IU-Developed Method Restores Patient’s Face
Fighting cancer resulted in a devastating physical loss for a 68 year-old Evansville man; Shirley Anderson is missing the entire lower portion of his face. While he has the top half of his mouth, the bottom half—including lower jaw, lower lip, bottom teeth and chin—were lost to bone death after radiation therapy. The task of creating a prosthesis to rebuild his face was “overwhelming” for an Indiana University dentist. Knowing traditional methods wouldn’t accomplish the task at hand, Dr. Travis Bellicchi turned to artists for help, and the unlikely team created a groundbreaking method that has changed Anderson’s life and is now being perfected to help many more patients.
Anderson was the first facial prosthetic patient for Bellicchi, who was just getting his feet wet in the specialty. The seemingly insurmountable challenge meant he’d have to produce the largest facial prosthetic ever made at the IU School of Dentistry.
“That’s why I sought out a better way,” says Bellicchi, a second-year maxillofacial prosthodontics resident. “If we were just making an ear or nose, the traditional method is adequate, but for something on a larger scale, it just isn’t sufficient.”
The task demanded medical expertise and artistic prowess to, essentially, sculpt Anderson a new lower face. Bellicchi found the partners he needed in—surprisingly—an undergraduate student learning how to digitally create video game characters and a faculty member, both in the Department of Media Arts and Science at the IU School of Informatics and Computing at IUPUI.
Leaving conventional methods behind, Bellicchi believes the team is the first to create a prosthetic using a combination of new digital design technologies. Media Arts and Science Lecturer Zebulun Wood says they used photogrammetry to scan and create a “topographic map” of Anderson’s face.

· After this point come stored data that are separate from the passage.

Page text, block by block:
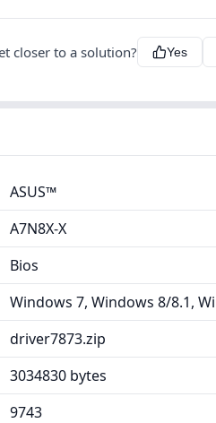
closer to a solution? Yes
ASUS™
A7N8X-X
Bios
Windows 7, Windows 8/8.1,
driver7873.zip
3034830 bytes
9743
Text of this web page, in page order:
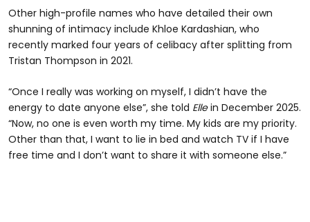
Other high-profile names who have detailed their own
shunning of intimacy include Khloe Kardashian, who
recently marked four years of celibacy after splitting from
Tristan Thompson in 2021.
“Once I really was working on myself, I didn’t have the
energy to date anyone else”, she told Ellein December 2025.
“Now, no one is even worth my time. My kids are my priority.
Other than that, I want to lie in bed and watch TV if I have
free time and I don’t want to share it with someone else.”
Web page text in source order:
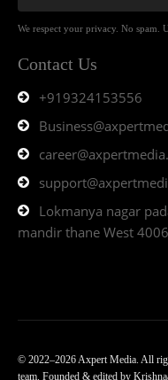
We respect your privacy. No spam.
Contact Us
+919324153556
Lokmanya nagar
mandir thane West
© 2022–2026 Axpert Media. All
team. Founded & edited by
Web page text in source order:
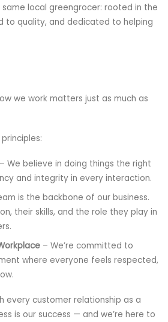
same local greengrocer: rooted in the
to quality, and dedicated to helping
we work matters just as much as
We believe in doing things the right
and integrity in every interaction.
is the backbone of our business.
their skills, and the role they play in
– We’re committed to
where everyone feels respected,
every customer relationship as a
is our success — and we’re here to
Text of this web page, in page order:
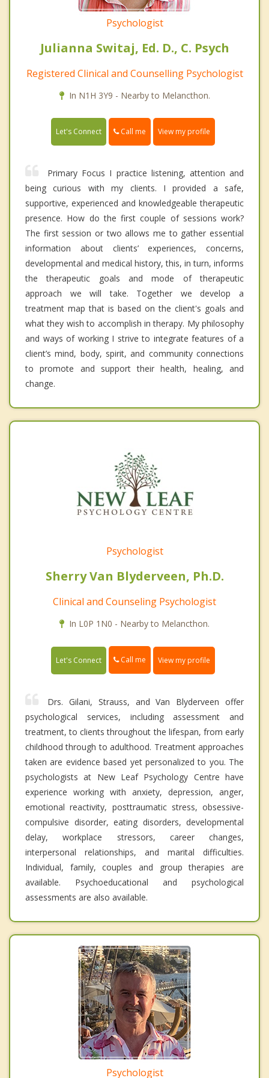
Psychologist
Julianna Switaj, Ed. D., C. Psych
Registered Clinical and Counselling Psychologist
In N1H 3Y9 - Nearby to Melancthon.
Let's Connect Call me View my profile
Primary Focus I practice listening, attention and
being curious with my clients. I provided a safe,
supportive, experienced and knowledgeable therapeutic
presence. How do the first couple of sessions work?
The first session or two allows me to gather essential
information about clients’ experiences, concerns,
developmental and medical history, this, in turn, informs
the therapeutic goals and mode of therapeutic
approach we will take. Together we develop a
treatment map that is based on the client's goals and
what they wish to accomplish in therapy. My philosophy
and ways of working I strive to integrate features of a
client’s mind, body, spirit, and community connections
to promote and support their health, healing, and
change.
Psychologist
Sherry Van Blyderveen, Ph.D.
Clinical and Counseling Psychologist
In L0P 1N0 - Nearby to Melancthon.
Let's Connect Call me View my profile
Drs. Gilani, Strauss, and Van Blyderveen offer
psychological services, including assessment and
treatment, to clients throughout the lifespan, from early
childhood through to adulthood. Treatment approaches
taken are evidence based yet personalized to you. The
psychologists at New Leaf Psychology Centre have
experience working with anxiety, depression, anger,
emotional reactivity, posttraumatic stress, obsessive-
compulsive disorder, eating disorders, developmental
delay, workplace stressors, career changes,
interpersonal relationships, and marital difficulties.
Individual, family, couples and group therapies are
available. Psychoeducational and psychological
assessments are also available.
Psychologist
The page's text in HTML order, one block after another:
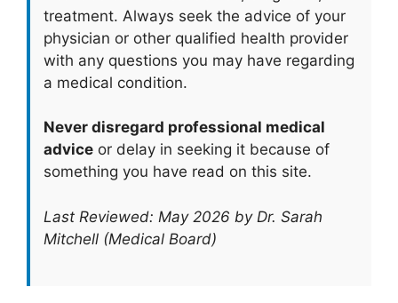
treatment. Always seek the advice of your
physician or other qualified health provider
with any questions you may have regarding
a medical condition.
Never disregard professional medical
advice or delay in seeking it because of
something you have read on this site.
Last Reviewed: May 2026 by Dr. Sarah
Mitchell (Medical Board)
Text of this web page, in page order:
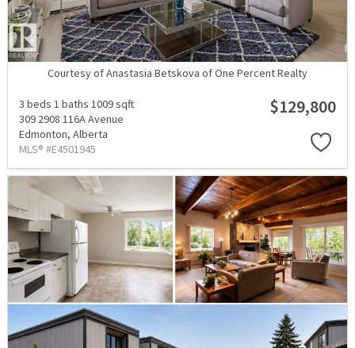
Courtesy of Anastasia Betskova of One Percent Realty
3 beds 1 baths 1009 sqft
309 2908 116A Avenue
Edmonton, Alberta
MLS® #E4501945
$129,800
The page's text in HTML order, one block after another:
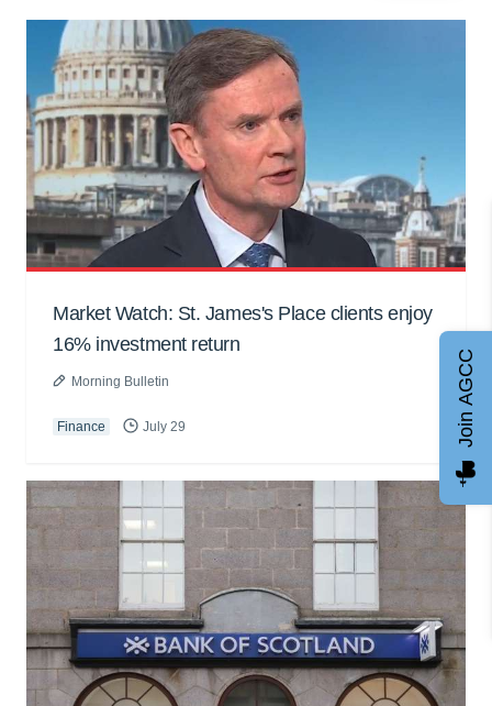
Market Watch: St. James's Place clients enjoy
16% investment return
Morning Bulletin
Finance July 29 Join AGCC

The team converted that to a digital model, used various software to help complete the prosthetic’s appearance, then 3D printed the mold for what would become Anderson’s new lower face.
“The workflow is what’s totally unique; we’re not doing any of the traditional workflow to get to the final result, which is a silicone prosthesis,” says Bellicchi. “I found a team that can do really impressive organic modeling for human structure, and I can focus on just taking care of the patient, rather than learning how to become a sculptor myself.”

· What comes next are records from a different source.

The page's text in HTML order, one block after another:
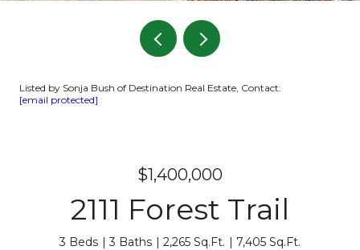
Listed by Sonja Bush of Destination Real Estate, Contact:
[email protected]
$1,400,000
2111 Forest Trail
3 Beds 3 Baths 2,265 Sq.Ft. 7,405 Sq.Ft.
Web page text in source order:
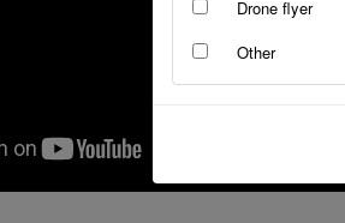
Drone flyer
Other
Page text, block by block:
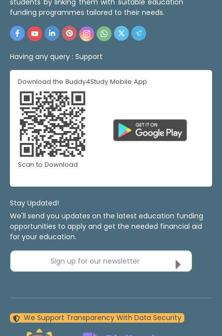
students by linking them with suitable education
funding programmes tailored to their needs.
Having any query : Support
Download the Buddy4Study Mobile App
Scan to Download
Stay Updated!
We'll send you updates on the latest education funding
opportunities to apply and get the needed financial aid
for your education.
Sign up for our newsletter
We Support Transparency With Data Security
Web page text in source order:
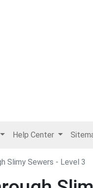
Help Center
Slimy Sewers - Level 3
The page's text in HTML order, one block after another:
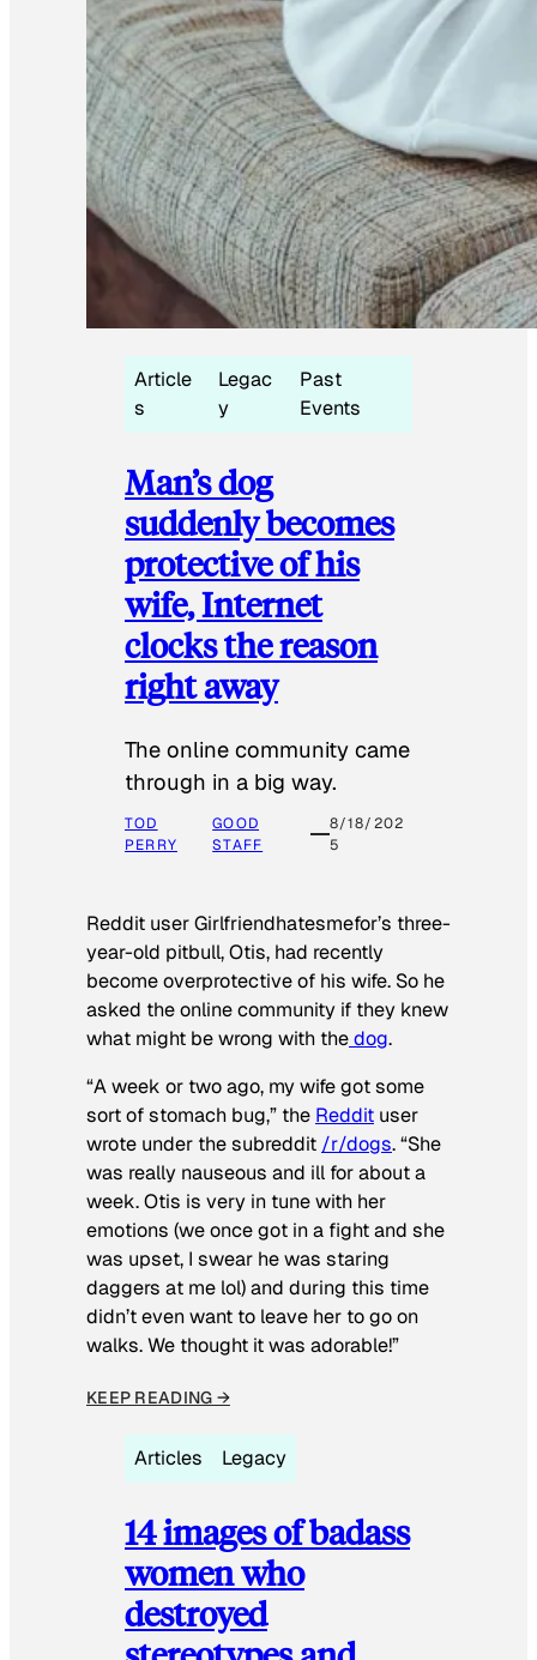
Article
s
Legac
y
Past
Events
Man’s dog
suddenly becomes
protective of his
wife, Internet
clocks the reason
right away
The online community came
through in a big way.
TOD
PERRY
GOOD
STAFF
8/18/202
5
Reddit user Girlfriendhatesmefor’s three-
year-old pitbull, Otis, had recently
become overprotective of his wife. So he
asked the online community if they knew
what might be wrong with thedog.
“A week or two ago, my wife got some
sort of stomach bug,” the Reddit user
wrote under the subreddit /r/dogs. “She
was really nauseous and ill for about a
week. Otis is very in tune with her
emotions (we once got in a fight and she
was upset, I swear he was staring
daggers at me lol) and during this time
didn’t even want to leave her to go on
walks. We thought it was adorable!”
KEEP READING →
Articles Legacy
14 images of badass
women who
destroyed

Wood says undergraduate student Cade Jacobs is one of the first Media Arts and Science students to connect their digital artistic skills—typically used to create video game or film characters—to help patients.
“I’ve strayed away entirely from anything entertainment and put all of my focus into the medical field now,” says Jacobs. “It’s exciting to know a skillset like mine in digital arts and sculpture can be useful in the medical industry and make a difference for patients.”

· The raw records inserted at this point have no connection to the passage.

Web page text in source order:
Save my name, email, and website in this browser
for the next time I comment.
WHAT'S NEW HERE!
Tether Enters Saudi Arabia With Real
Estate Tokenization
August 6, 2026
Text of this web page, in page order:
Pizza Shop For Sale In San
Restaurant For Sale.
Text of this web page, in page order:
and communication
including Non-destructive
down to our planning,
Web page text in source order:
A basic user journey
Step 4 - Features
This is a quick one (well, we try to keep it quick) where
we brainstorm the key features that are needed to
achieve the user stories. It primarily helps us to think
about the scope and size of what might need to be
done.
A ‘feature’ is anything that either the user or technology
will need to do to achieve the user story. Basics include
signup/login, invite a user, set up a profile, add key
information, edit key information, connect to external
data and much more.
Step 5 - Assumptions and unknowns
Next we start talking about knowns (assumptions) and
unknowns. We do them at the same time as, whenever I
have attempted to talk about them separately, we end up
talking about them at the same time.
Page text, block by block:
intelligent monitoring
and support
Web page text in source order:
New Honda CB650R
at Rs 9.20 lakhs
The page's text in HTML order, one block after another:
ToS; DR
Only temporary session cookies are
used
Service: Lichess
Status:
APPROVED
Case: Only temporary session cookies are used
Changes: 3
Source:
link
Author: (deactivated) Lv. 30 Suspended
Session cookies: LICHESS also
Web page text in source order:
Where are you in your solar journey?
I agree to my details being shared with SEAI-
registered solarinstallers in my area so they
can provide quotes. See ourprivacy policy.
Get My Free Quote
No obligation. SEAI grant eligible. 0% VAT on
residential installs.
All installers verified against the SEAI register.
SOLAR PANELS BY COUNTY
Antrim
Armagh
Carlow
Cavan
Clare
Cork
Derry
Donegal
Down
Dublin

The collaboration has been so successful that the team is launching an effort to create new classes in the School of Informatics and Computing that would bring clinicians and Media Arts and Science students together to do similar work. The project may also establish a center to help clinicians from any specialty create digital designs.
“[Jacobs] is absolutely on the level with us as a collaborator and a colleague; this doesn’t feel like a mentor-to-mentee relationship,” says Bellicchi. “He’s able to make decisions about the cases we’re working on, and he brings me new ideas that I hadn’t thought of that I’m so impressed by. We’re using his design ideas for patient care. To make decisions that affect change for cancer patients and facial trauma victims is a very exciting opportunity.”
In addition to delivering two prosthetics to Anderson, the team has used the method—which they’ve named the IU Shirley Technique—to help five more patients. The teams says it’s also a more streamlined process for the patient and allows designers to create a prosthetic in a matter of days, rather than weeks or months. The collaborators are applying for grants to standardize the method, so it can be expanded to impact more patients.
“I’m most excited about refining the process to the point that we can share it with other clinicians and health care providers as a comprehensive solution…and they’re able to do this work with their patients at a different facility,” says Bellicchi. “Doing it here for our patients in Indiana is wonderful, but I would love to be able to help patients on a bigger scale.”